Netflix, neste caso, serve como âncora de referência. E isso se consegue em uma palavra. Isso faz o seguinte fluxo de pensamentos no leitor:

Ei, eu gosto do Netflix. Gosto de viajar! Eu gosto de tirar fotos Instagram! Eu quero fazer $ 2.000 por semana !!! COMO EU FAÇO ISSO?

Certifique-se de a imagem principal combine com a manchete

O CEO da Netflix Reed Hastings não tem imagem frontal envolvente. Imagine percorrer seu feed do Facebook e ver uma foto de um cara branco de 55 anos com uma barbicha.

Eu não sei quem é esse cara. Parece que ele pode ser importante. Meh.

* Continua a rolagem *

A imagem principal na peça do Thrillist realiza vários feitos:

Sua paisagem invoca a‘wanderlust’ definida por “viajar e toirar fotos IG.”
Caracteriza um ser humano que faz as ações de “viajar e tirar IG fotos”.
Ele apresenta um ser humano que poderia ser eu e não é ‘fabricado’

Agora, não, toda a sua audiência não é de hipsters com cabelo cortinado e uma barba. É por isso que o Vice existe. Mas de acordo com um Instituto de Tecnologia da Geórgia e o Yahoo Labs, as imagens Instagram com “rostos humanos são 38% mais propensas a receber likes do que fotos sem rostos. Eles também são 32% mais propensas a atrair comentários “, independentemente de se olhar como eles pilotam bikes e comem pratos locais. As caras ajudam. Muito.

Não há nenhuma ciência exata nisso, mas o mais você considera o relacionamento dos leitores com as poucas palavras que você tem que usar. aumenta a possibilidade de você fazer seu algoritmo decolar.
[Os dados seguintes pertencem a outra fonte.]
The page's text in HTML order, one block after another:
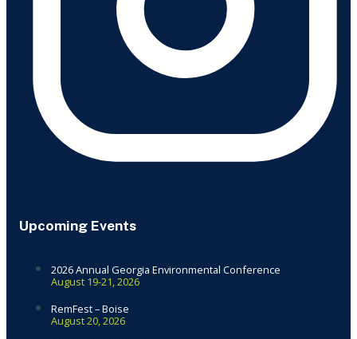
Upcoming Events
2026 Annual Georgia Environmental Conference
August 19-21, 2026
RemFest – Boise
August 20, 2026
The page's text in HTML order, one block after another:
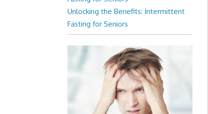
Unlocking the Benefits: Intermittent
Fasting for Seniors
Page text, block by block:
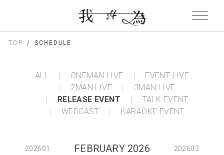
TOP SCHEDULE
ALL ONEMAN LIVE
EVENT LIVE
2MAN LIVE
3MAN LIVE
RELEASE EVENT
TALK EVENT
WEBCAST
KARAOKE EVENT
202601 FEBRUARY 2026 202603
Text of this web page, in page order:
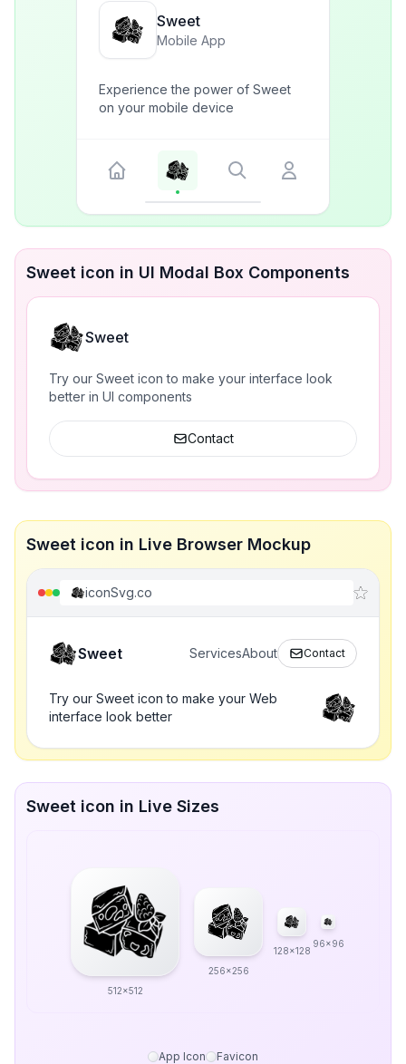
Sweet
Mobile App
Experience the power of Sweet
on your mobile device
Sweet icon in UI Modal Box Components
Sweet
Try our Sweet icon to make your interface look
better in UI components
Contact
Sweet icon in Live Browser Mockup
iconSvg.co
Sweet ServicesAbout Contact
Try our Sweet icon to make your Web
interface look better
Sweet icon in Live Sizes
512x512
256x256
128x128
96x96
App Icon Favicon
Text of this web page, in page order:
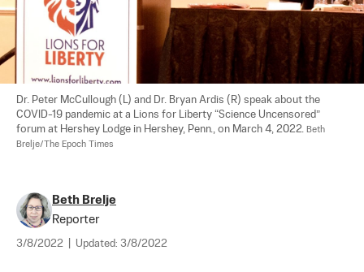
Dr. Peter McCullough (L) and Dr. Bryan Ardis (R) speak about the
COVID-19 pandemic at a Lions for Liberty “Science Uncensored”
forum at Hershey Lodge in Hershey, Penn., on March 4, 2022. Beth
Brelje/The Epoch Times
Beth Brelje
Reporter
3/8/2022 Updated: 3/8/2022
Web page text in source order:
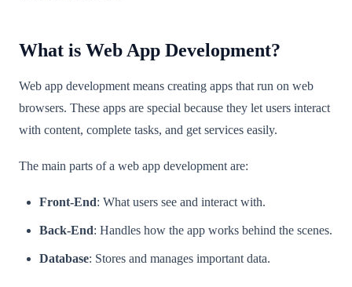
What is Web App Development?
Web app development means creating apps that run on web
browsers. These apps are special because they let users interact
with content, complete tasks, and get services easily.
The main parts of a web app development are:
Front-End: What users see and interact with.
Back-End: Handles how the app works behind the scenes.
Database: Stores and manages important data.
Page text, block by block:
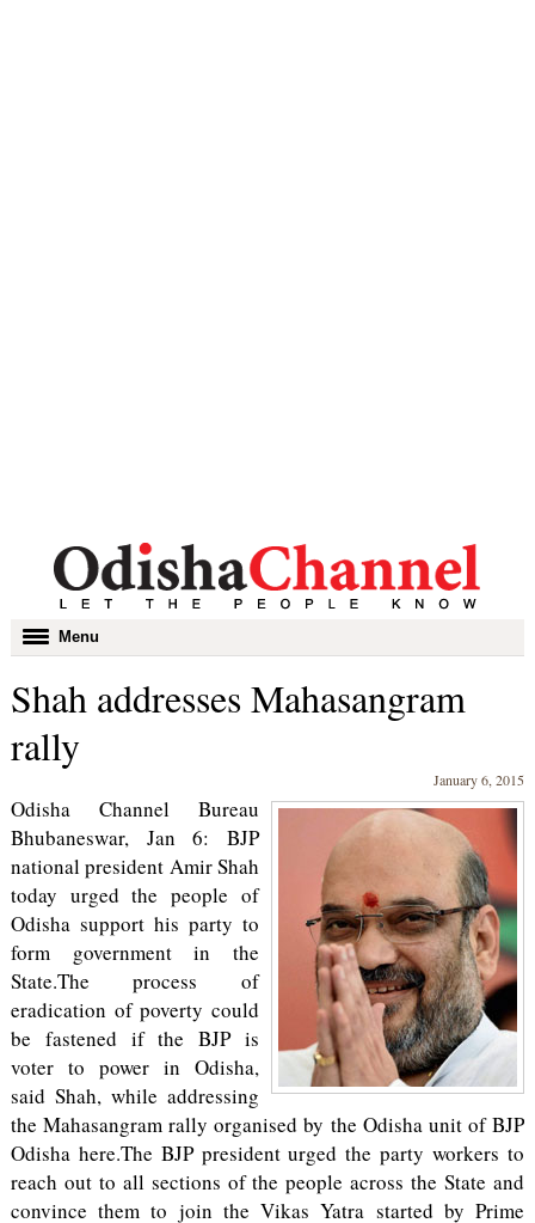
Toggle
navigation
Menu
Shah addresses Mahasangram
rally
January 6, 2015
Odisha Channel Bureau
Bhubaneswar, Jan 6: BJP
national president Amir Shah
today urged the people of
Odisha support his party to
form government in the
State.The process of
eradication of poverty could
be fastened if the BJP is
voter to power in Odisha,
said Shah, while addressing
the Mahasangram rally organised by the Odisha unit of BJP
Odisha here.The BJP president urged the party workers to
reach out to all sections of the people across the State and
convince them to join the Vikas Yatra started by Prime
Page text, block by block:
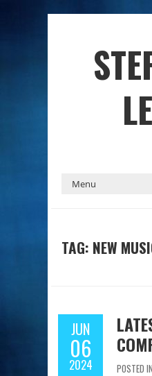
TAG: NEW
JUN
06
2024 POSTED IN

Fonte: Columbia Journalism Review

Billy D. Aldea-Martinez é consultor de Estratégia Digital e Monetização. Atualmente, é Chefe Comercial no Brasil pela Piano, e ajuda Publishers a lançarem novos produtos e modelos de negócios para aumentarem sua renda digital. Também atua como Board Advisor & Angel Investor para startups adtech & martech dentro do mercado publicitário, auxiliando-as a se lançarem em novos mercados pela América Latina.